What the task requires: The lines below, from the one holding "March 2013 (2)" through the one holding "01 Find A File By Name (3:17)", are to be restated word for word, with all images left out.

"""

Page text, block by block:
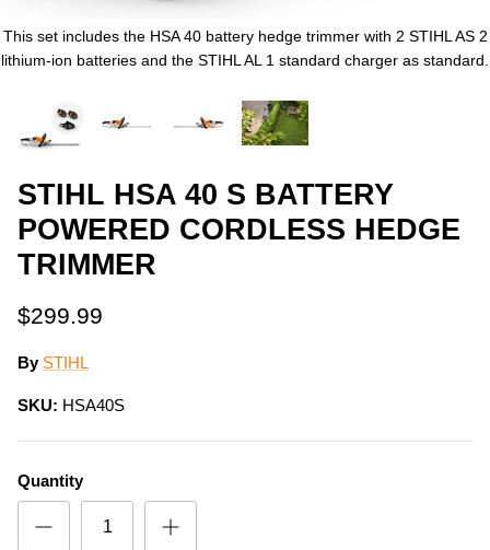
This set includes the HSA 40 battery hedge trimmer with 2 STIHL AS 2
lithium-ion batteries and the STIHL AL 1 standard charger as standard.
STIHL HSA 40 S BATTERY
POWERED CORDLESS HEDGE
TRIMMER
$299.99
By STIHL
SKU: HSA40S
Quantity
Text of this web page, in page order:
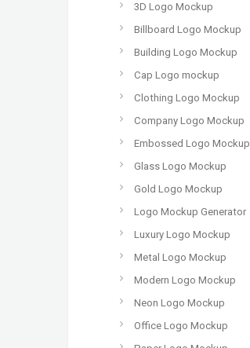
3D Logo Mockup
Billboard Logo Mockup
Building Logo Mockup
Cap Logo mockup
Clothing Logo Mockup
Company Logo Mockup
Embossed Logo Mockup
Glass Logo Mockup
Gold Logo Mockup
Logo Mockup Generator
Luxury Logo Mockup
Metal Logo Mockup
Modern Logo Mockup
Neon Logo Mockup
Office Logo Mockup
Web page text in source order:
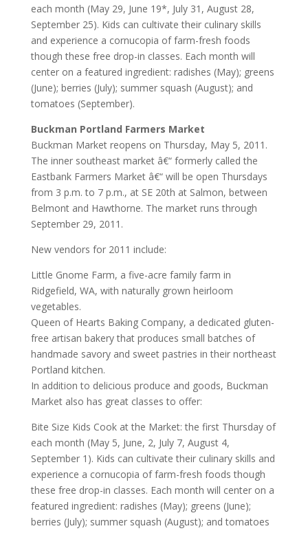
each month (May 29, June 19*, July 31, August 28,
September 25). Kids can cultivate their culinary skills
and experience a cornucopia of farm-fresh foods
though these free drop-in classes. Each month will
center on a featured ingredient: radishes (May); greens
(June); berries (July); summer squash (August); and
tomatoes (September).
Buckman Portland Farmers Market
Buckman Market reopens on Thursday, May 5, 2011.
The inner southeast market â€“ formerly called the
Eastbank Farmers Market â€“ will be open Thursdays
from 3 p.m. to 7 p.m., at SE 20th at Salmon, between
Belmont and Hawthorne. The market runs through
September 29, 2011.
New vendors for 2011 include:
Little Gnome Farm, a five-acre family farm in
Ridgefield, WA, with naturally grown heirloom
vegetables.
Queen of Hearts Baking Company, a dedicated gluten-
free artisan bakery that produces small batches of
handmade savory and sweet pastries in their northeast
Portland kitchen.
In addition to delicious produce and goods, Buckman
Market also has great classes to offer:
Bite Size Kids Cook at the Market: the first Thursday of
each month (May 5, June, 2, July 7, August 4,
September 1). Kids can cultivate their culinary skills and
experience a cornucopia of farm-fresh foods though
these free drop-in classes. Each month will center on a
featured ingredient: radishes (May); greens (June);
berries (July); summer squash (August); and tomatoes
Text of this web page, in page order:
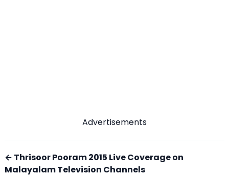
Advertisements
← Thrisoor Pooram 2015 Live Coverage on
Malayalam Television Channels
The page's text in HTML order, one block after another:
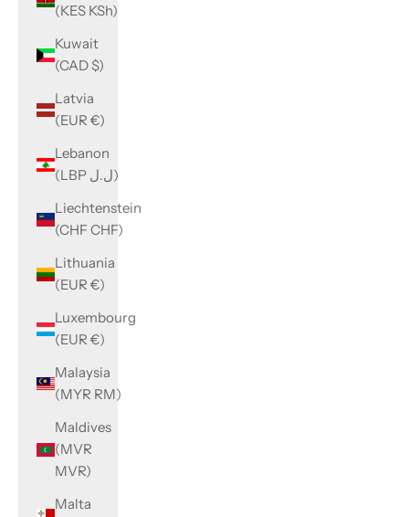
(KES KSh)
Kuwait
(CAD $)
Latvia
(EUR €)
Lebanon
(LBP ل.ل)
Liechtenstein
(CHF CHF)
Lithuania
(EUR €)
Luxembourg
(EUR €)
Malaysia
(MYR RM)
Maldives
(MVR
MVR)
Malta
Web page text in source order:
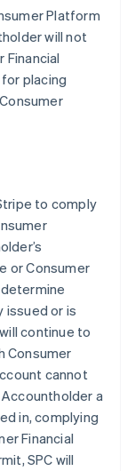
Platform
will not
Financial
placing
to comply
or Consumer
issued or is
continue to
Consumer
cannot
a
in, complying
Financial
SPC will
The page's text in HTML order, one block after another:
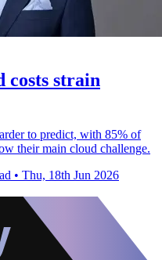
costs strain
to predict, with 85% of
their main cloud challenge.
• Thu, 18th Jun 2026
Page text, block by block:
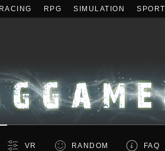
RACING RPG SIMULATION SPORT
VR RANDOM FAQ
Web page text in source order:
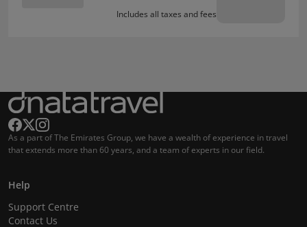
Includes all taxes and fees
As a part of The Emirates Group, we have a wealth of experience in travel
that extends more than 60 years, and a team of experts in our field.
Help
Support Centre
Contact Us
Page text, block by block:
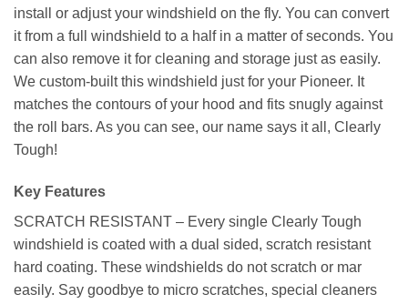
install or adjust your windshield on the fly. You can convert
it from a full windshield to a half in a matter of seconds. You
can also remove it for cleaning and storage just as easily.
We custom-built this windshield just for your Pioneer. It
matches the contours of your hood and fits snugly against
the roll bars. As you can see, our name says it all, Clearly
Tough!
Key Features
SCRATCH RESISTANT – Every single Clearly Tough
windshield is coated with a dual sided, scratch resistant
hard coating. These windshields do not scratch or mar
easily. Say goodbye to micro scratches, special cleaners
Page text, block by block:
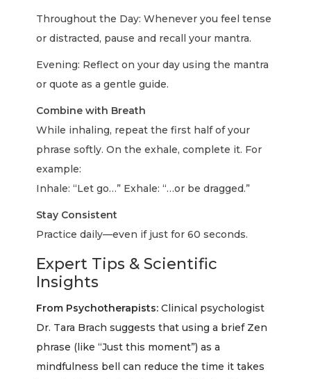
Throughout the Day: Whenever you feel tense
or distracted, pause and recall your mantra.
Evening: Reflect on your day using the mantra
or quote as a gentle guide.
Combine with Breath
While inhaling, repeat the first half of your
phrase softly. On the exhale, complete it. For
example:
Inhale: “Let go…” Exhale: “…or be dragged.”
Stay Consistent
Practice daily—even if just for 60 seconds.
Expert Tips & Scientific
Insights
From Psychotherapists: Clinical psychologist
Dr. Tara Brach suggests that using a brief Zen
phrase (like “Just this moment”) as a
mindfulness bell can reduce the time it takes
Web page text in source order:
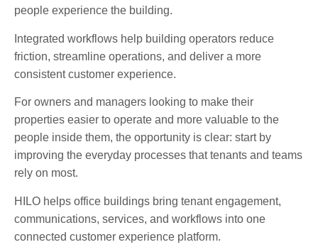
people experience the building.
Integrated workflows help building operators reduce
friction, streamline operations, and deliver a more
consistent customer experience.
For owners and managers looking to make their
properties easier to operate and more valuable to the
people inside them, the opportunity is clear: start by
improving the everyday processes that tenants and teams
rely on most.
HILO helps office buildings bring tenant engagement,
communications, services, and workflows into one
connected customer experience platform.
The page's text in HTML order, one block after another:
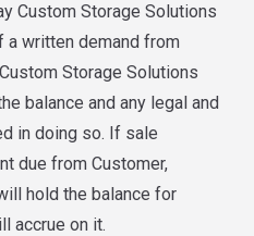
Custom Storage Solutions
a written demand from
Storage Solutions
balance and any legal and
in doing so. If sale
due from Customer,
hold the balance for
accrue on it.
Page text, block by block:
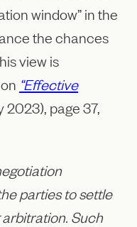
window” in the
the chances
view is
“Effective
2023), page 37,
parties to settle
Such
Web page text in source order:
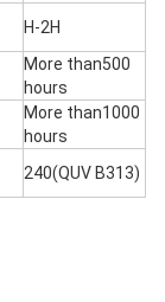
H-2H
More than500
hours
More than1000
hours
240(QUV B313)
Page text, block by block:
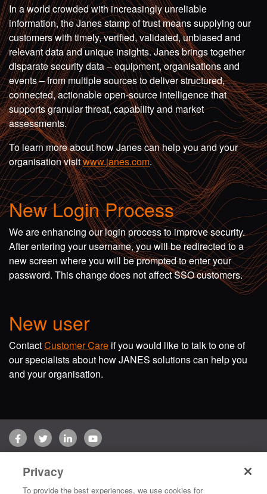
In a world crowded with increasingly unreliable
information, the Janes stamp of trust means supplying our
customers with timely, verified, validated, unbiased and
relevant data and unique insights. Janes brings together
disparate security data – equipment, organisations and
events – from multiple sources to deliver structured,
connected, actionable open-source intelligence that
supports granular threat, capability and market
assessments.
To learn more about how Janes can help you and your
organisation visitwww.janes.com.
New Login Process
We are enhancing our login process to improve security.
After entering your username, you will be redirected to a
new screen where you will be prompted to enter your
password. This change does not affect SSO customers.
New user
ContactCustomer Care if you would like to talk to one of
our specialists about how JANES solutions can help you
and your organisation.
FacebookTwitterLinkedInYouTube
Copyright © 2026 Jane's Group UK Limited. All rights reserved.
Privacy
To provide the best experiences, we use cookies for
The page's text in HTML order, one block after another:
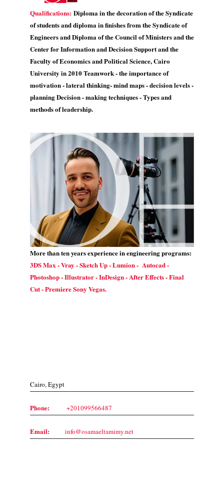
Qualifications: Diploma in the decoration of the Syndicate
of students and diploma in finishes from the Syndicate of
Engineers and Diploma of the Council of Ministers and the
Center for Information and Decision Support and the
Faculty of Economics and Political Science, Cairo
University in 2010 Teamwork - the importance of
motivation - lateral thinking- mind maps - decision levels -
planning Decision - making techniques - Types and
methods of leadership.
More than ten years experience in engineering programs:
3DS Max - Vray - Sketch Up - Lumion - Autocad -
Photoshop - Illustrator - InDesign - After Effects - Final
Cut - Premiere Sony Vegas.
Cairo, Egypt
Phone: +201099566487
Email: info@osamaeltamimy.net
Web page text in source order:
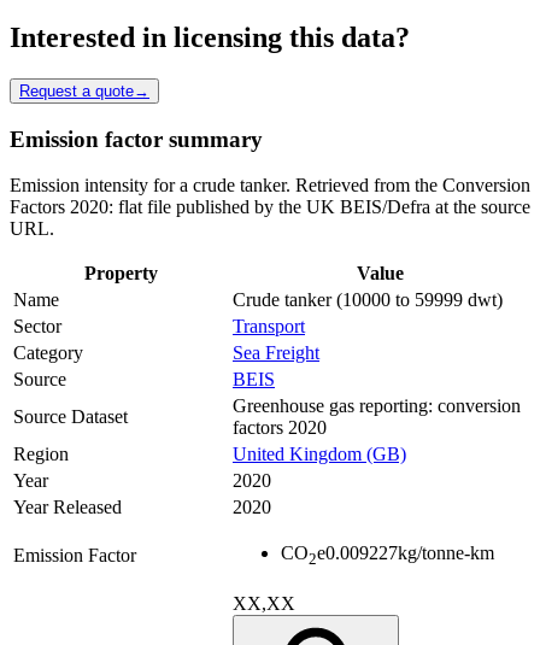
Interested in licensing this data?
Request a quote→
Emission factor summary
Emission intensity for a crude tanker. Retrieved from the Conversion
Factors 2020: flat file published by the UK BEIS/Defra at the source
URL.
Property
Value
Name
Crude tanker (10000 to 59999 dwt)
Sector
Transport
Category
Sea Freight
Source
BEIS
Source Dataset
Greenhouse gas reporting: conversion
factors 2020
Region
United Kingdom (GB)
Year
2020
Year Released
2020
Emission Factor CO2e0.009227kg/tonne-km
XX,XX
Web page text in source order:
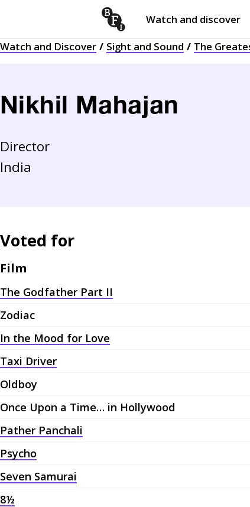
Watch and discover
Opensubmenu
Watch and Discover
Sight and Sound The
Nikhil Mahajan
Director
India
Voted for
Film
The Godfather Part II
Zodiac
In the Mood for Love
Taxi Driver
Oldboy
Once Upon a Time… in Hollywood
Pather Panchali
Psycho
Seven Samurai
8½
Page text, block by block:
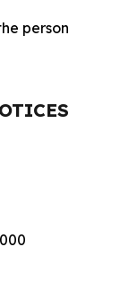
person
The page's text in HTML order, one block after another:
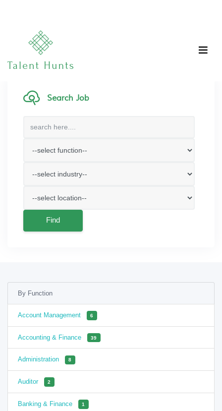
Search Job
Find
By Function
Account Management 6
Accounting & Finance 39
Administration 8
Auditor 2
Banking & Finance 1
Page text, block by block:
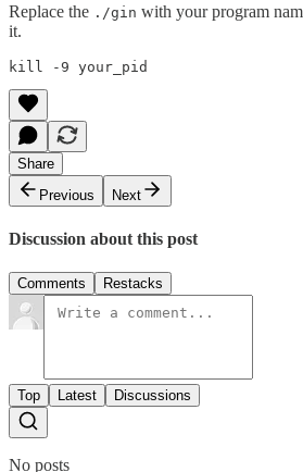
Replace the ./gin with your program
it.
Share
Previous
Next
Discussion about this post
Comments Restacks
Top Latest Discussions
No posts
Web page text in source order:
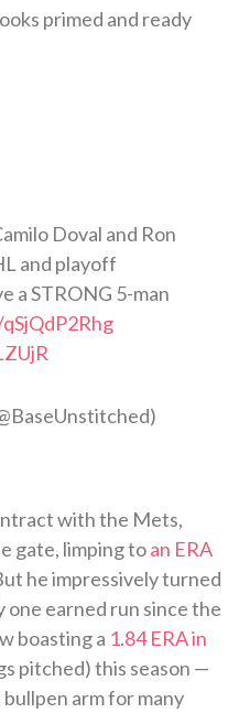
primed and ready
Doval and Ron
and playoff
a STRONG 5-man
with the Mets,
gate, limping toan ERA
he impressively turned
earned run since the
boasting a 1.84 ERA in
pitched) this season —
arm for many
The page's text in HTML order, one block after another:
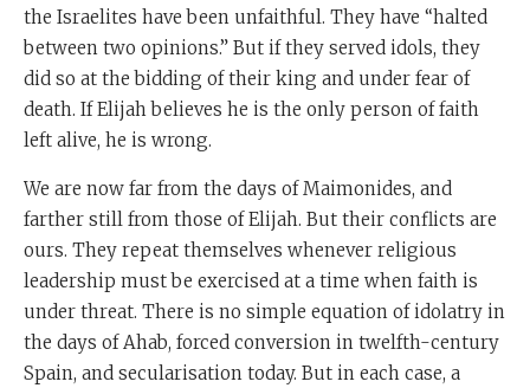
the Israelites have been unfaithful. They have “halted
between two opinions.” But if they served idols, they
did so at the bidding of their king and under fear of
death. If Elijah believes he is the only person of faith
left alive, he is wrong.
We are now far from the days of Maimonides, and
farther still from those of Elijah. But their conflicts are
ours. They repeat themselves whenever religious
leadership must be exercised at a time when faith is
under threat. There is no simple equation of idolatry in
the days of Ahab, forced conversion in twelfth-century
Spain, and secularisation today. But in each case, a
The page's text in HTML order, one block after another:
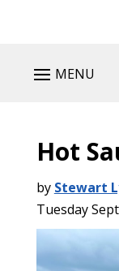
MENU
Hot
by Stewart
Tuesday
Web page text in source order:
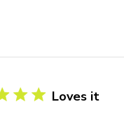
Loves it
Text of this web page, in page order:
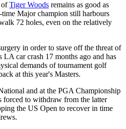
ofTiger Woods remains as good as
Major champion still harbours
72 holes, even on the relatively
in order to stave off the threat of
LA car crash 17 months ago and has
demands of tournament golf
at this year's Masters.
and at the PGA Championship
to withdraw from the latter
the US Open to recover in time
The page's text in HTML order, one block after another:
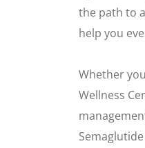
the path to
help you
Whether
Wellness
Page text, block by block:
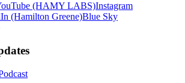
(HAMY LABS)Instagram
(Hamilton Greene)Blue Sky
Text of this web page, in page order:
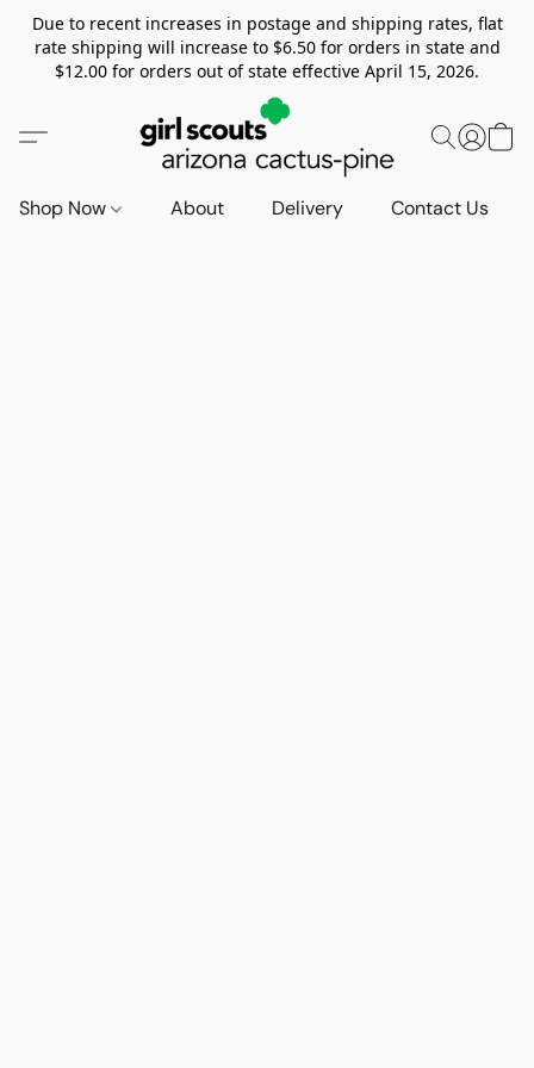
Due to recent increases in postage and shipping rates, flat
rate shipping will increase to $6.50 for orders in state and
$12.00 for orders out of state effective April 15, 2026.
Shop Now About Delivery Contact Us
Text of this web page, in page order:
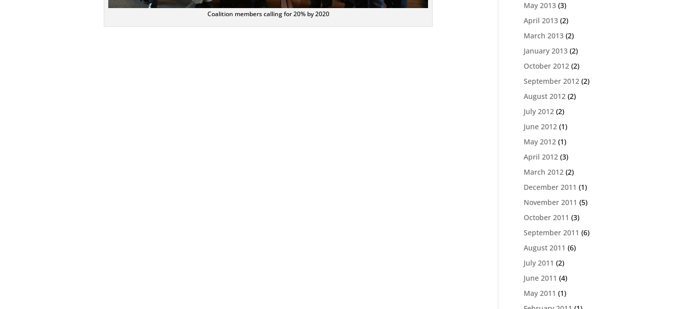
Coalition members calling for 20% by 2020
May 2013 (3)
April 2013 (2)
March 2013 (2)
January 2013 (2)
October 2012 (2)
September 2012 (2)
August 2012 (2)
July 2012 (2)
June 2012 (1)
May 2012 (1)
April 2012 (3)
March 2012 (2)
December 2011 (1)
November 2011 (5)
October 2011 (3)
September 2011 (6)
August 2011 (6)
July 2011 (2)
June 2011 (4)
May 2011 (1)
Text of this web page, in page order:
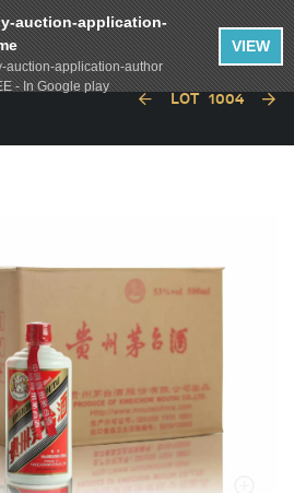
LOT 1004
auction-application-
auction-application-author
- In Google play
VIEW
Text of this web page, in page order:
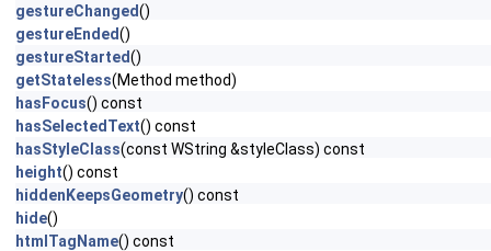
gestureChanged()
gestureEnded()
gestureStarted()
getStateless(Method method)
hasFocus() const
hasSelectedText() const
hasStyleClass(const WString &styleClass) const
height() const
hiddenKeepsGeometry() const
hide()
htmlTagName() const
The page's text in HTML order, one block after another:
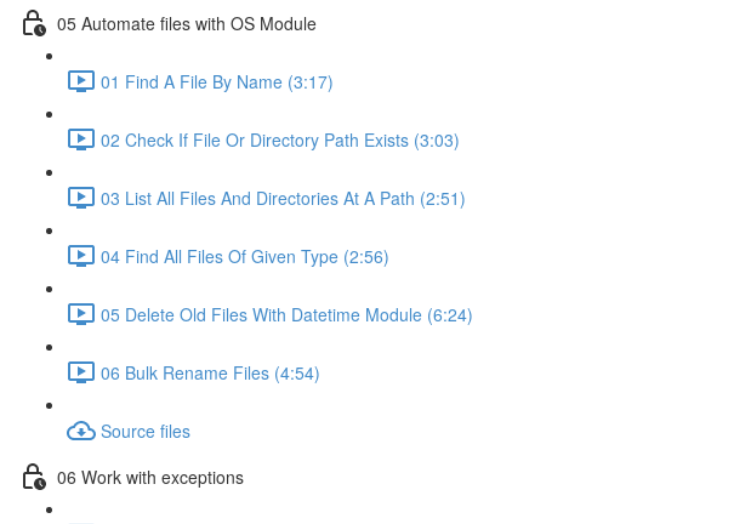
05 Automate files with OS Module
01 Find A File By Name (3:17)
02 Check If File Or Directory Path Exists (3:03)
03 List All Files And Directories At A Path (2:51)
04 Find All Files Of Given Type (2:56)
05 Delete Old Files With Datetime Module (6:24)
06 Bulk Rename Files (4:54)
Source files
06 Work with exceptions
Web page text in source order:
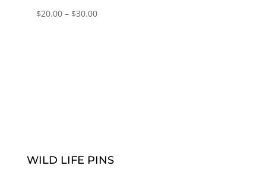
$20.00 – $30.00Price
WILD LIFE PINS
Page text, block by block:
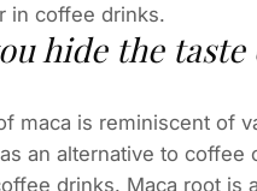
in coffee drinks.
hide the taste
maca is reminiscent of
an alternative to coffee
drinks. Maca root is
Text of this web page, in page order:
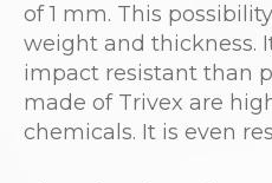
of 1 mm. This
weight and thickness.
impact resistant than
made of Trivex are
chemicals. It is even
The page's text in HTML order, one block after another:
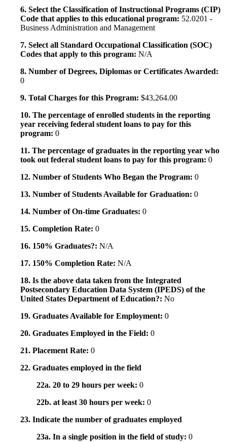
6. Select the Classification of Instructional Programs (CIP)
Code that applies to this educational program: 52.0201 -
Business Administration and Management
7. Select all Standard Occupational Classification (SOC)
Codes that apply to this program: N/A
8. Number of Degrees, Diplomas or Certificates Awarded:
0
9. Total Charges for this Program: $43,264.00
10. The percentage of enrolled students in the reporting
year receiving federal student loans to pay for this
program: 0
11. The percentage of graduates in the reporting year who
took out federal student loans to pay for this program: 0
12. Number of Students Who Began the Program: 0
13. Number of Students Available for Graduation: 0
14. Number of On-time Graduates: 0
15. Completion Rate: 0
16. 150% Graduates?: N/A
17. 150% Completion Rate: N/A
18. Is the above data taken from the Integrated
Postsecondary Education Data System (IPEDS) of the
United States Department of Education?: No
19. Graduates Available for Employment: 0
20. Graduates Employed in the Field: 0
21. Placement Rate: 0
22. Graduates employed in the field
22a. 20 to 29 hours per week: 0
22b. at least 30 hours per week: 0
23. Indicate the number of graduates employed
23a. In a single position in the field of study: 0
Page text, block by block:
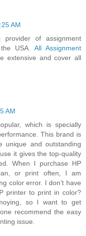
AM
provider of assignment
the USA.All Assignment
extensive and cover all
AM
which is specially
This brand is
unique and outstanding
it gives the top-quality
When I purchase HP
or print often, I am
color error. I don’t have
printer to print in color?
so I want to get
recommend the easy
issue.
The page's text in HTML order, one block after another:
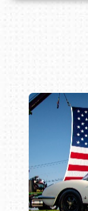
Book
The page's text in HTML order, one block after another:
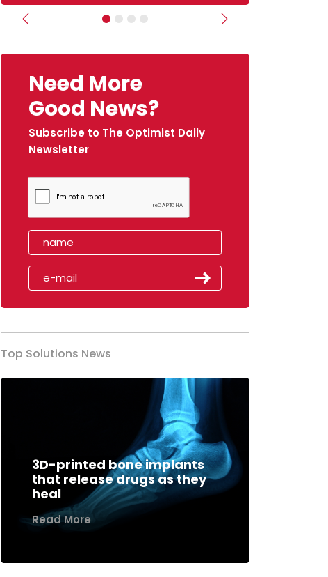
Previous Next
Need More
Good News?
Subscribe to The Optimist Daily
Newsletter
Top Solutions News
3D-printed bone implants
that release drugs as they
heal
Read More
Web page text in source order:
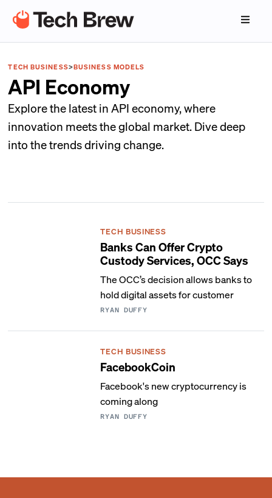
TECH BUSINESS>BUSINESS MODELS
API Economy
Explore the latest in API economy, where
innovation meets the global market. Dive deep
into the trends driving change.
TECH BUSINESS
Banks Can Offer Crypto
Custody Services, OCC Says
The OCC’s decision allows banks to
hold digital assets for customer
RYAN DUFFY
TECH BUSINESS
FacebookCoin
Facebook's new cryptocurrency is
coming along
RYAN DUFFY
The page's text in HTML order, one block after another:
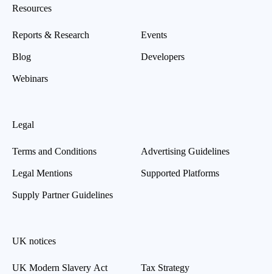
Resources
Reports & Research
Blog
Webinars
Events
Developers
Legal
Terms and Conditions
Legal Mentions
Supply Partner Guidelines
Advertising Guidelines
Supported Platforms
UK notices
UK Modern Slavery Act Tax Strategy
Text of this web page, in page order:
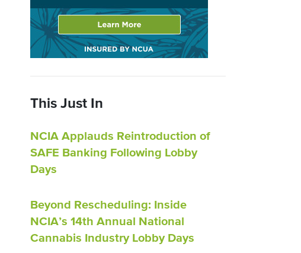
This Just In
NCIA Applauds Reintroduction of
SAFE Banking Following Lobby
Days
Beyond Rescheduling: Inside
NCIA’s 14th Annual National
Cannabis Industry Lobby Days

"""

Completed task:
March 2013 (2)
January 2013 (2)
October 2012 (2)
September 2012 (2)
August 2012 (2)
July 2012 (2)
June 2012 (1)
May 2012 (1)
April 2012 (3)
March 2012 (2)
December 2011 (1)
November 2011 (5)
October 2011 (3)
September 2011 (6)
August 2011 (6)
July 2011 (2)
June 2011 (4)
May 2011 (1)
Text of this web page, in page order:
LOT 1004
auction-application-
auction-application-author
- In Google play
VIEW
Text of this web page, in page order:
gestureChanged()
gestureEnded()
gestureStarted()
getStateless(Method method)
hasFocus() const
hasSelectedText() const
hasStyleClass(const WString &styleClass) const
height() const
hiddenKeepsGeometry() const
hide()
htmlTagName() const
The page's text in HTML order, one block after another:
05 Automate files with OS Module
01 Find A File By Name (3:17)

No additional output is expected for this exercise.